■ **WHAT YOU SHOULD DO**
Where the line containing "Dodgers acquire utilityman" appears in the records below, begin there and write out each line exactly until the last one, and nothing more.

Records from a data source:
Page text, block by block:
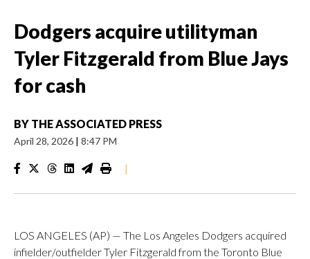
Dodgers acquire utilityman
Tyler Fitzgerald from Blue Jays
for cash
BY THE ASSOCIATED PRESS
April 28, 2026 | 8:47 PM
|
LOS ANGELES (AP) — The Los Angeles Dodgers acquired
infielder/outfielder Tyler Fitzgerald from the Toronto Blue

■ **TASK OUTPUT**
Dodgers acquire utilityman
Tyler Fitzgerald from Blue Jays
for cash
BY THE ASSOCIATED PRESS
April 28, 2026 | 8:47 PM
|
LOS ANGELES (AP) — The Los Angeles Dodgers acquired
infielder/outfielder Tyler Fitzgerald from the Toronto Blue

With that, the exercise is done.